Most of the developers reading this blog post have heard or implemented the Game of Life, at a moment, during their studies or personal coding experiments. It’s at the same time easy to explain and fascinating to look at.

At Zama, we have a longstanding history with the Game of Life. Of course, the Game of Life is not an actual use case for privacy-preserving computations or for our customers, who are more interested in implementing health diagnostics on encrypted personal data or making financial predictions over encrypted wallets. Nevertheless, thanks to the inherently enjoyable nature of this life simulation, two blog posts have been written about the Game of Life using Zama's libraries: the first titled “Concrete Boolean and Conway’s Game of Life: A Tutorial” by Optalysys, demonstrated how to code the game using a version of our library that is now deprecated; the second: “The Game of Life : Rebooted” authored by our colleagues at Zama, refined the implementation and achieved speed improvements in TFHE-rs. Both were primarily written in Rust.

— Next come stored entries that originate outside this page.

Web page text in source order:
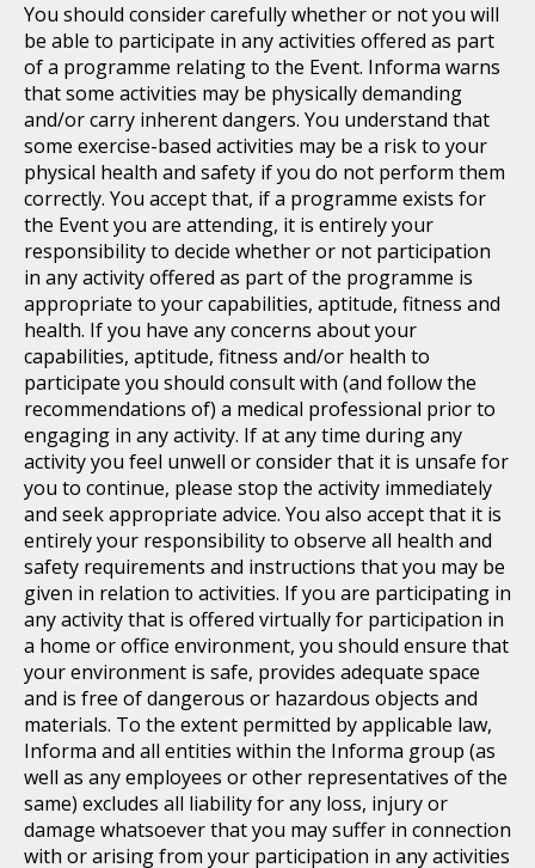
You should consider carefully whether or not you will
be able to participate in any activities offered as part
of a programme relating to the Event. Informa warns
that some activities may be physically demanding
and/or carry inherent dangers. You understand that
some exercise-based activities may be a risk to your
physical health and safety if you do not perform them
correctly. You accept that, if a programme exists for
the Event you are attending, it is entirely your
responsibility to decide whether or not participation
in any activity offered as part of the programme is
appropriate to your capabilities, aptitude, fitness and
health. If you have any concerns about your
capabilities, aptitude, fitness and/or health to
participate you should consult with (and follow the
recommendations of) a medical professional prior to
engaging in any activity. If at any time during any
activity you feel unwell or consider that it is unsafe for
you to continue, please stop the activity immediately
and seek appropriate advice. You also accept that it is
entirely your responsibility to observe all health and
safety requirements and instructions that you may be
given in relation to activities. If you are participating in
any activity that is offered virtually for participation in
a home or office environment, you should ensure that
your environment is safe, provides adequate space
and is free of dangerous or hazardous objects and
materials. To the extent permitted by applicable law,
Informa and all entities within the Informa group (as
well as any employees or other representatives of the
same) excludes all liability for any loss, injury or
damage whatsoever that you may suffer in connection
with or arising from your participation in any activities
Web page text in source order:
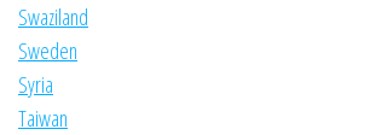
Swaziland
Sweden
Syria
Taiwan
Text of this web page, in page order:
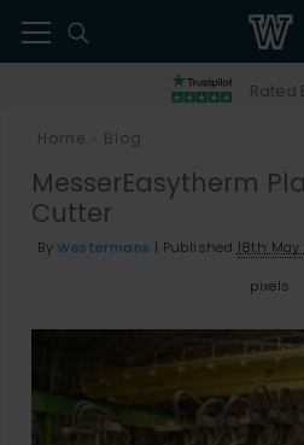
Rated
Home Blog
MesserEasytherm
Cutter
By Westermans | Published 18th May
pixels
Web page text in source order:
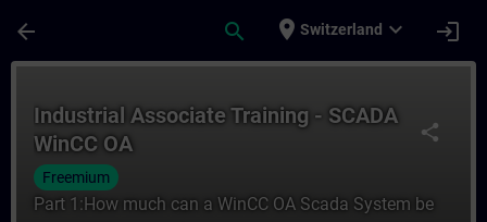
arrow_back search place Switzerland expand_more login
share
Industrial Associate Training - SCADA
WinCC OA
Freemium
Part 1:How much can a WinCC OA Scada System be
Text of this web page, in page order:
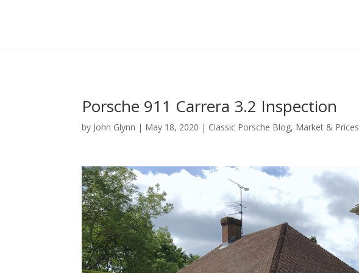
Porsche 911 Carrera 3.2 Inspection
by John Glynn | May 18, 2020 | Classic Porsche Blog, Market & Prices
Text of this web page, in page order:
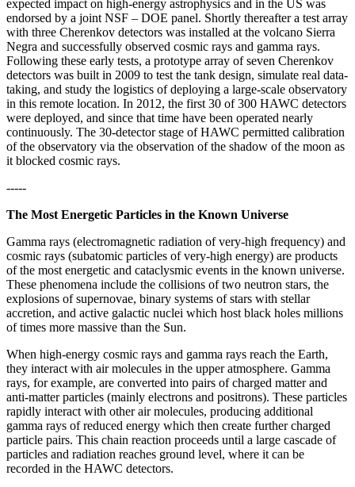
expected impact on high-energy astrophysics and in the US was
endorsed by a joint NSF – DOE panel. Shortly thereafter a test array
with three Cherenkov detectors was installed at the volcano Sierra
Negra and successfully observed cosmic rays and gamma rays.
Following these early tests, a prototype array of seven Cherenkov
detectors was built in 2009 to test the tank design, simulate real data-
taking, and study the logistics of deploying a large-scale observatory
in this remote location. In 2012, the first 30 of 300 HAWC detectors
were deployed, and since that time have been operated nearly
continuously. The 30-detector stage of HAWC permitted calibration
of the observatory via the observation of the shadow of the moon as
it blocked cosmic rays.
-----
The Most Energetic Particles in the Known Universe
Gamma rays (electromagnetic radiation of very-high frequency) and
cosmic rays (subatomic particles of very-high energy) are products
of the most energetic and cataclysmic events in the known universe.
These phenomena include the collisions of two neutron stars, the
explosions of supernovae, binary systems of stars with stellar
accretion, and active galactic nuclei which host black holes millions
of times more massive than the Sun.
When high-energy cosmic rays and gamma rays reach the Earth,
they interact with air molecules in the upper atmosphere. Gamma
rays, for example, are converted into pairs of charged matter and
anti-matter particles (mainly electrons and positrons). These particles
rapidly interact with other air molecules, producing additional
gamma rays of reduced energy which then create further charged
particle pairs. This chain reaction proceeds until a large cascade of
particles and radiation reaches ground level, where it can be
recorded in the HAWC detectors.

In this new article, we explain how to code the Game of Life in Python using Zama library: Concrete. Writing this game in Python provides us with an enjoyable opportunity to demonstrate the typical process for a developer, especially how to make their program more efficient. We provide a link to and description of our ready-to-use implementation, which you can execute on your own machine.

The rules

The rules of the Game of Life are quite straightforward: a grid represents the board, and cells are either active or inactive, or, let's say, alive or dead. At each iteration, the grid is updated according to the following principles. For each cell on the grid, we count the number of living neighbours (each cell has 8 neighbours, except for those on the edges of the grid):

If the cell is active and has 2 or 3 active neighbours, the cell remains active; it survives.
If the cell is inactive and has exactly 3 active neighbours, the cell becomes active; it is born.
In all other cases, the cell becomes inactive; it dies.

We direct interested readers to the extensive literature on the Game of Life for studies about the various intriguing structures within it, such as those that move, replicate, or remain in equilibrium. Here, we will simply treat this function as an enjoyable game to implement and optimize using our libraries.

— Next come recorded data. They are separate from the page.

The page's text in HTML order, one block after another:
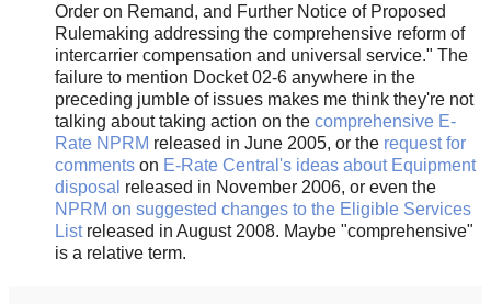
Order on Remand, and Further Notice of Proposed
Rulemaking addressing the comprehensive reform of
intercarrier compensation and universal service." The
failure to mention Docket 02-6 anywhere in the
preceding jumble of issues makes me think they're not
talking about taking action on the comprehensive E-
Rate NPRM released in June 2005, or the request for
comments on E-Rate Central's ideas about Equipment
disposal released in November 2006, or even the
NPRM on suggested changes to the Eligible Services
Listreleased in August 2008. Maybe "comprehensive"
is a relative term.
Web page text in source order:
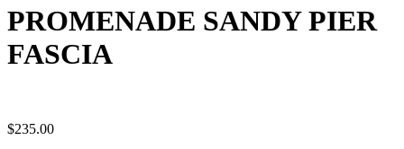
PROMENADE SANDY PIER
FASCIA
$235.00
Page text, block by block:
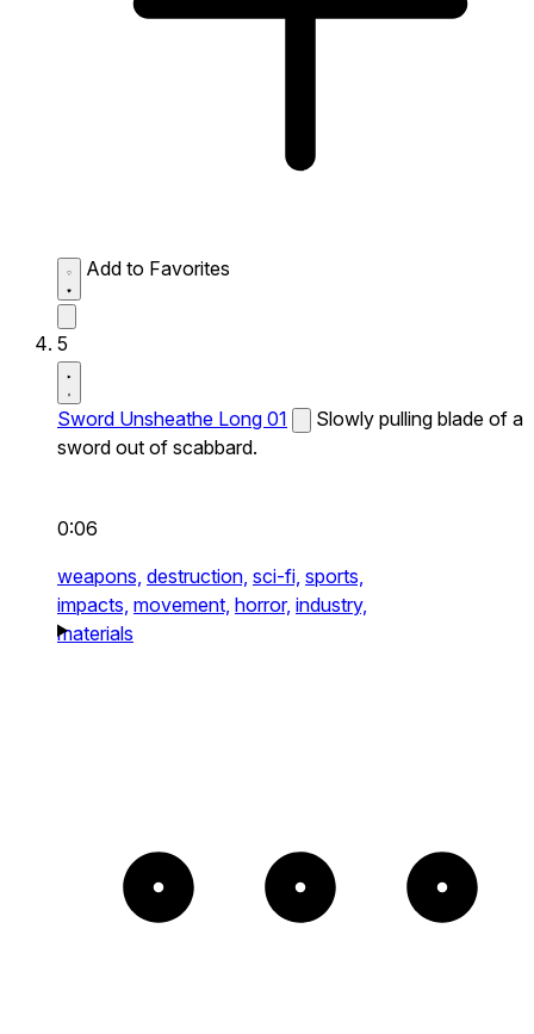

Coding The Game of Life in Python

One straightforward method to code the Game of Life in Python is to: (i) use a two-dimensional NumPy array for the grid, designating 1s for living cells and 0s for dead cells; (ii) count the number of active neighbors for a given cell at position (i, j); and (iii).

grid[i, j] = (nb_active_neighbors == 3) | (grid[i, j] & (nb_active_neighbors == 2))

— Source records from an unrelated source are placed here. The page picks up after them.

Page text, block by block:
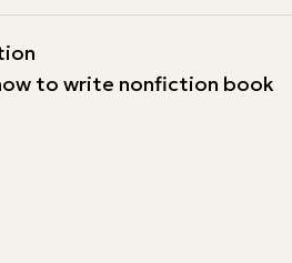
to write nonfiction book
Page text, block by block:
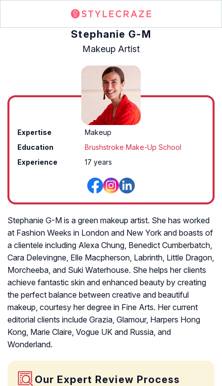
Stephanie G-M
Makeup Artist
Expertise
Makeup
Education
Brushstroke Make-Up School
Experience
17 years
Stephanie G-M is a green makeup artist. She has worked
at Fashion Weeks in London and New York and boasts of
a clientele including Alexa Chung, Benedict Cumberbatch,
Cara Delevingne, Elle Macpherson, Labrinth, Little Dragon,
Morcheeba, and Suki Waterhouse. She helps her clients
achieve fantastic skin and enhanced beauty by creating
the perfect balance between creative and beautiful
makeup, courtesy her degree in Fine Arts. Her current
editorial clients include Grazia, Glamour, Harpers Hong
Kong, Marie Claire, Vogue UK and Russia, and
Wonderland.
Our Expert Review Process
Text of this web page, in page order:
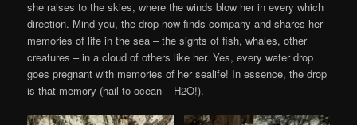
she raises to the skies, where the winds blow her in every which
direction. Mind you, the drop now finds company and shares her
memories of life in the sea – the sights of fish, whales, other
creatures – in a cloud of others like her. Yes, every water drop
goes pregnant with memories of her sealife! In essence, the drop
is that memory (hail to ocean – H2O!).
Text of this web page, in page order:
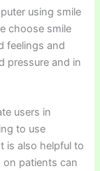
using smile
choose smile
feelings and
pressure and in
users in
to use
is also helpful to
on patients can
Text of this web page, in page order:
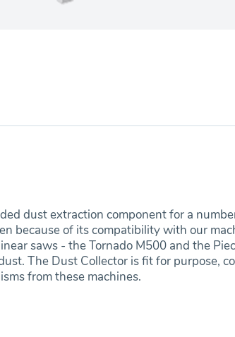
dust extraction component for a
because of its compatibility with our
saws - the Tornado M500 and the
The Dust Collector is fit for purpose,
from these machines.
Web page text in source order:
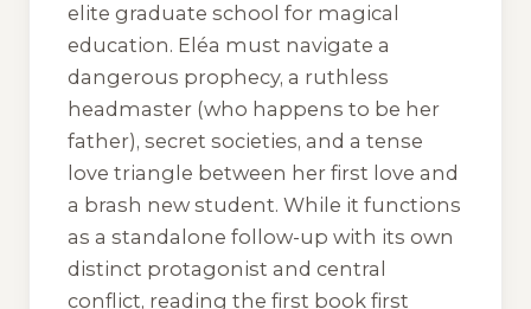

Here, we can see the rules in action: a cell becomes or remains alive only if it has three neighbors, or if it is already alive and has two neighbors. To calculate the number of active neighbors, we could iterate over the adjacent cells, or we could use the convolution operator, which is commonly used in machine learning. We will employ the latter approach in our implementation.

Implementing in Concrete Python

Concrete Python enables the coding of various types of programs and provides a wide array of tensor operators, especially since it is utilized in the Concrete ML library. This library enhances classical machine learning frameworks such as scikit-learn, PyTorch, XGBoost, TensorFlow, or ONNX with privacy features.

In Concrete Python, there is a particularly useful operator for non-linear operations: the lookup table. Typically, we can apply a table of our choice to the grid. In our case, we will code the update process using this operator:

nb_active_neighbors = Conv(grid, W)
grid = T_a[nb_active_neighbors] | (grid & T_b[nb_active_neighbors])

where

W is the convolution matrix: W = np.array([[1, 1, 1], [1, 0, 1], [1, 1, 1]]).
T_a and T_b are tables of 9 elements (since the input to the table, which is the number of active neighbors, stands between 0 and 8, included), with T_a[i] = 1 for i == 3 and 0 for other i’s, and T_b[i] = 1 for i in [2, 3] and 0 for other i’s.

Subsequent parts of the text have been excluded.